• [Task description] Every line that contains the word "recovery" should be copied from the records below.

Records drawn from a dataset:
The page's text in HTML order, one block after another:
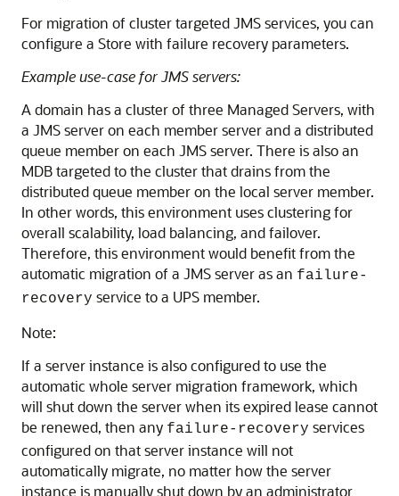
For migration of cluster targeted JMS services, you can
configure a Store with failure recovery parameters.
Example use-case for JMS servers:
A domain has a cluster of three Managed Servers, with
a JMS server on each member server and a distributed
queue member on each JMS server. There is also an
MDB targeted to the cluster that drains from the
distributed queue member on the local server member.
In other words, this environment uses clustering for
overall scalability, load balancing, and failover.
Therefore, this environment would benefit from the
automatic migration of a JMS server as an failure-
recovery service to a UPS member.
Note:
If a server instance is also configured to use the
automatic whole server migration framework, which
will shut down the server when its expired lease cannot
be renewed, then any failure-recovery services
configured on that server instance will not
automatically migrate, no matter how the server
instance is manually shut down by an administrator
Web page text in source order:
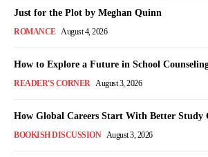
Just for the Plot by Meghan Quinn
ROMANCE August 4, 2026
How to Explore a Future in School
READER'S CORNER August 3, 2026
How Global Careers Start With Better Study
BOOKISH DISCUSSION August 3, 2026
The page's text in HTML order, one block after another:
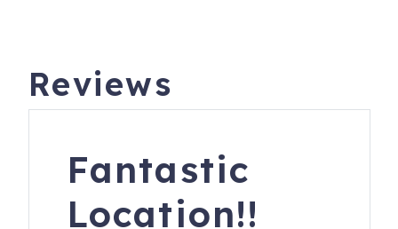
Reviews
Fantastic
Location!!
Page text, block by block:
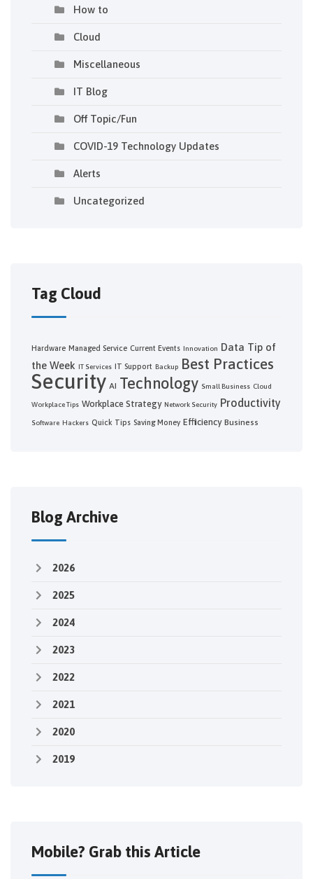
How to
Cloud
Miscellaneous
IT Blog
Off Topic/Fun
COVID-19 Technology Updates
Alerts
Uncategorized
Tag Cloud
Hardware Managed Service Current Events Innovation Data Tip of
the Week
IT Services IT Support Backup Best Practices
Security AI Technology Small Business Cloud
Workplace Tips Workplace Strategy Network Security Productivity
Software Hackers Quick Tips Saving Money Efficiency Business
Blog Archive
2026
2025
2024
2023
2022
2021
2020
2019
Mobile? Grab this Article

--

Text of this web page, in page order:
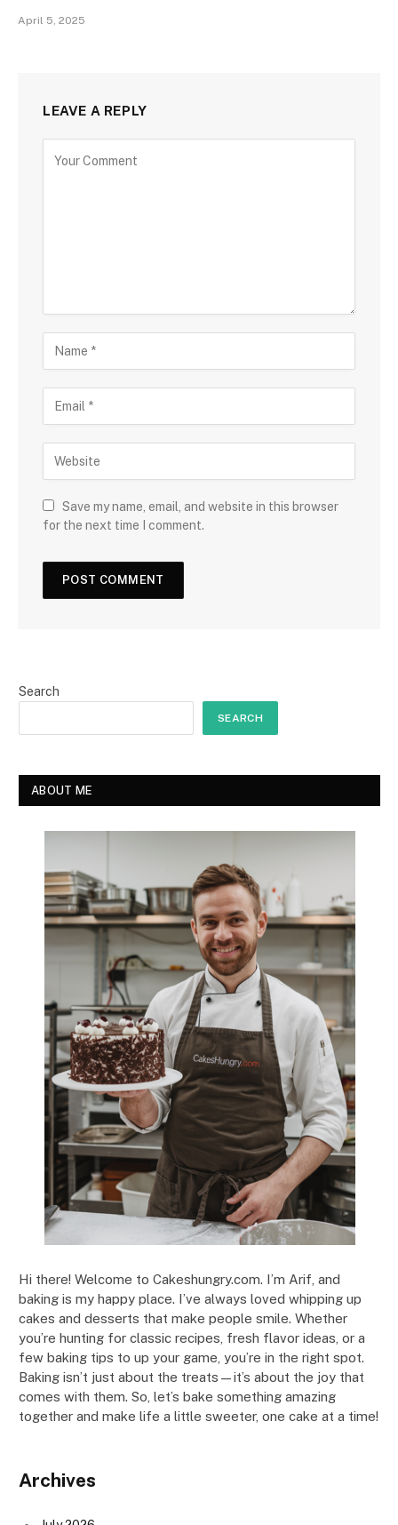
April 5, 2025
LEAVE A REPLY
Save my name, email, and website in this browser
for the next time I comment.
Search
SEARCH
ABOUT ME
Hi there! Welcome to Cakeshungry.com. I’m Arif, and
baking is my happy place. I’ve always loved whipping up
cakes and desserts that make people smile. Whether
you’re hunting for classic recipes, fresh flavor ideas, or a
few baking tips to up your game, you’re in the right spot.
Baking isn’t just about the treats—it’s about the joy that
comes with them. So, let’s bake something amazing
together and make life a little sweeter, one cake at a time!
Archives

• [Response for this exercise]
configure a Store with failure recovery parameters.
recovery service to a UPS member.
be renewed, then any failure-recovery services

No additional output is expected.